VIE LOCALE

Les commerçants déposent plainte pour mise en danger de la vie  d’autrui

Les commerçants déposent plainte pour mise en danger de la vie d’autrui

30 novembre 2018
Suite à leur appel à la solidarité locale, une cinquantaine de personnes se réunissait mercredi matin devant l’immeuble de l’Auberge de Mer, afin d’apporter leur soutien aux commerçants qui ont une épée de Damoclès au-dessus de leur tête.
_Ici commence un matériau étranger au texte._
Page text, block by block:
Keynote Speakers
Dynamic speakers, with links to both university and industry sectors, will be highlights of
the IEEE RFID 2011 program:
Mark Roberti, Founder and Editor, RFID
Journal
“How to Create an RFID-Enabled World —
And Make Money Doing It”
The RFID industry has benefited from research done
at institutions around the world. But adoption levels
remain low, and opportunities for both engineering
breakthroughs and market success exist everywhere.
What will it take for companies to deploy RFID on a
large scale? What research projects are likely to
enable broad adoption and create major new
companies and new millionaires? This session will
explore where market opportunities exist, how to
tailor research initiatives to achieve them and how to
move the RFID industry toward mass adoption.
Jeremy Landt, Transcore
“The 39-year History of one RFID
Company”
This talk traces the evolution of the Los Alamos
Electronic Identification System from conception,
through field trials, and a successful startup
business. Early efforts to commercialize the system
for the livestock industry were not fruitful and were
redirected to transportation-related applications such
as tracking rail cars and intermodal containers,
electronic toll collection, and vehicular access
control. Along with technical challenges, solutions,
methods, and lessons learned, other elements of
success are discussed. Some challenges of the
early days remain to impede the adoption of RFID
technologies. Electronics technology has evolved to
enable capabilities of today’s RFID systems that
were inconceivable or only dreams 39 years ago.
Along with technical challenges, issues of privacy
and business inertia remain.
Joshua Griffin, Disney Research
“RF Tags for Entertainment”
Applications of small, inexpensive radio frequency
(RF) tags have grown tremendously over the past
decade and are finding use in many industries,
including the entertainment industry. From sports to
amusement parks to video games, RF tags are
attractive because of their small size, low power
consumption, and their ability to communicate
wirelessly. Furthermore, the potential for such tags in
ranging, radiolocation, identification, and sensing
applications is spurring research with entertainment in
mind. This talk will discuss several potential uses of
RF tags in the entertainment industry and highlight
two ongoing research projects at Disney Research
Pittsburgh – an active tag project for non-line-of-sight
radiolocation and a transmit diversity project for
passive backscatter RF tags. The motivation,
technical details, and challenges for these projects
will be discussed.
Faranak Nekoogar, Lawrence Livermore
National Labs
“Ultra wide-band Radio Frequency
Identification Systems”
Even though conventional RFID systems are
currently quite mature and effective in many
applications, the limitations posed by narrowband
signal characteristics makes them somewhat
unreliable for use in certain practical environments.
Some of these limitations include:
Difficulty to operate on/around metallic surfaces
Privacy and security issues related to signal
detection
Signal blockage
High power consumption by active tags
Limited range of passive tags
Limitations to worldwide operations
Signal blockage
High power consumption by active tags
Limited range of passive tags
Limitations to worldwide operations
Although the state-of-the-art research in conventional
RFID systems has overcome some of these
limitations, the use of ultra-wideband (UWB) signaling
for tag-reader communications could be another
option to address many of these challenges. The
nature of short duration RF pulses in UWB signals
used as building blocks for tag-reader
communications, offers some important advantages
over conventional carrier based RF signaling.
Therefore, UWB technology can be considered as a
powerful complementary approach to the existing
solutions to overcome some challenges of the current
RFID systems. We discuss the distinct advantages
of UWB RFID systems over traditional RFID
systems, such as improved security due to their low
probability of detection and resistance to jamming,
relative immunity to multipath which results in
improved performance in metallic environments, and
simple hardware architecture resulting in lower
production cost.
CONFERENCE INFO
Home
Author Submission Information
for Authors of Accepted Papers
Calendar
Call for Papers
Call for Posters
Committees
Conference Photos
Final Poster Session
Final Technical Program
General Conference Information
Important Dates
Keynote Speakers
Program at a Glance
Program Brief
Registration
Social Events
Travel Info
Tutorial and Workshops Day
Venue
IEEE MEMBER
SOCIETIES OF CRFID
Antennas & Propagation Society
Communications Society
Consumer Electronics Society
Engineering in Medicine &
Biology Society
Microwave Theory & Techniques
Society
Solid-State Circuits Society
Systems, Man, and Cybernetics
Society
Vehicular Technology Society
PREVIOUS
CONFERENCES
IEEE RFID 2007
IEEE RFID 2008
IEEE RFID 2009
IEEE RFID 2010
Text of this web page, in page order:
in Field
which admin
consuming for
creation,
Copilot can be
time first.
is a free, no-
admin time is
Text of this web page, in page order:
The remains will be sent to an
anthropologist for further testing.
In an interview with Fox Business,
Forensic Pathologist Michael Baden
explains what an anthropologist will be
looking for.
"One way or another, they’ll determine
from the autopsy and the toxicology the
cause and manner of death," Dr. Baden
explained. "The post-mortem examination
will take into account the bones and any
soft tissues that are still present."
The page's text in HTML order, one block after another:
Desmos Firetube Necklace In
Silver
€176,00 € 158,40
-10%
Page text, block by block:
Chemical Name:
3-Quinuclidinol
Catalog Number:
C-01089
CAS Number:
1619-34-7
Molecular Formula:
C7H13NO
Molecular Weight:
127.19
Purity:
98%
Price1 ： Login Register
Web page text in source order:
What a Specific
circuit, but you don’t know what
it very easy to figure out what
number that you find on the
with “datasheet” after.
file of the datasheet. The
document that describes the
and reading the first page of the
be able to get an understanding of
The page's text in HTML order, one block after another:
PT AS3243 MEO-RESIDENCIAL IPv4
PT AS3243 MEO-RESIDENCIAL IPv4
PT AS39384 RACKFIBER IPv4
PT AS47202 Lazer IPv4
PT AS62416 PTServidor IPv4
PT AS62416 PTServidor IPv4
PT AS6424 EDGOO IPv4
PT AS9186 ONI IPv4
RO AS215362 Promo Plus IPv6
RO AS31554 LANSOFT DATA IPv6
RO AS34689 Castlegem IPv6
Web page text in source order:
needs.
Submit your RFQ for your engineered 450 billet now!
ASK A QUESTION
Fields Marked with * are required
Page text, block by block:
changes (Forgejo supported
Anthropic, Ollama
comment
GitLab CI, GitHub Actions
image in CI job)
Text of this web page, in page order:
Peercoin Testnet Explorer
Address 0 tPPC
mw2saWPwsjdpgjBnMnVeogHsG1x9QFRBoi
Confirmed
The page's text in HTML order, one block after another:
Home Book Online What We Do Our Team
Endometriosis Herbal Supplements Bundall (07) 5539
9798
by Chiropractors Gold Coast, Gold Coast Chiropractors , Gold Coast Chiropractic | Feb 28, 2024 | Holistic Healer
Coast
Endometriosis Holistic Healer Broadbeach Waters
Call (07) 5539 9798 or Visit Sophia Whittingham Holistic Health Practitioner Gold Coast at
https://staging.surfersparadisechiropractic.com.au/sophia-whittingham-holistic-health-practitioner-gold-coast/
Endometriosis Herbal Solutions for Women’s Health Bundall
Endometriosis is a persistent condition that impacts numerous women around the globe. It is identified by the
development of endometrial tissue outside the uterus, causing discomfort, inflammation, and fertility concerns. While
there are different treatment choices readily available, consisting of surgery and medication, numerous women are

Objectif : bloquer le chantier de démolition de l’immeuble, et poursuivre dans leur détermination à ne pas voir leurs entreprises mourir.

Réunis dès 8 heures de cette matinée de mercredi, les commerçants soutenus par la population  ont barré la route entre le cimetière et le rond-point de l’ex-Office de Tourisme.  La police territoriale et la gendarmerie sont venues en renfort et ont fermé cette portion de route de façon plus officielle et plus sécuritaire, pendant une demi-heure, jusqu’à 8h30.  Les ouvriers du chantier qui avaient déjà entamé leurs travaux, ont entendu la situation et sont partis, dans le calme. 

Les commerçants ont expliqué que selon la contre-expertise réalisée par un cabinet indépendant, l’état de l’immeuble ne nécessiterait pas de démolition, mais des travaux de réhabilitation, d’autant qu’aucun travaux d’entretien n’a été réalisé par le délégataire du service public pour la Collectivité, la Semsamar, depuis la signature du contrat, en 2007. « Que la Collectivité s’emploie à réparer les écoles, à remettre en état l’éclairage public ou encore les logements sociaux, avant de dépenser l’argent public dans des chantiers de démolition qui vont tuer nos entreprises », s’exclamaient les commerçants, regrettant que malgré leur insistance, aucun élu n’ait fait le déplacement pour venir à leur rencontre. 

NON-RESPECT DE LA CONDITION SUSPENSIVE DE L’ARRÊTÉ DE MISE EN PÉRIL

La Préfète, Sylvie Feucher, acceptait quant à elle de recevoir une délégation des commerçants pour entendre leurs explications. Une demande d’autorisation a été déposée auprès de ses services pour organiser une marche qui les conduirait jusqu’à l’Hôtel de la Collectivité, mercredi 5 décembre prochain, afin d’y rencontrer le Président Gibbs. 
Toutefois, et forts de la condition suspensive établie par le dernier article de l’arrêté de mise en péril émis par le président de la Collectivité, qui précise qu’un recours peut être déposé dans les deux mois après la signification dudit arrêté de péril, les commerçants estiment que leurs droits sont bafoués dans la mesure où cette décision n’est pas respectée et que les travaux ont débuté lundi dernier. Ils ont en effet déposé un recours auprès du tribunal administratif, qui doit normalement suspendre les travaux. 
De plus, les commerçants s’inquiètent sur les effets de fragilisation de l’immeuble du fait des premiers travaux de démolition  entrepris sur l’immeuble au niveau des locaux vacants, pouvant mettre en danger leur vie et également celle de leurs clients. 
Ils ont déposé plainte à la gendarmerie contre la Collectivité et la Semsamar pour mise en danger de la vie d’autrui.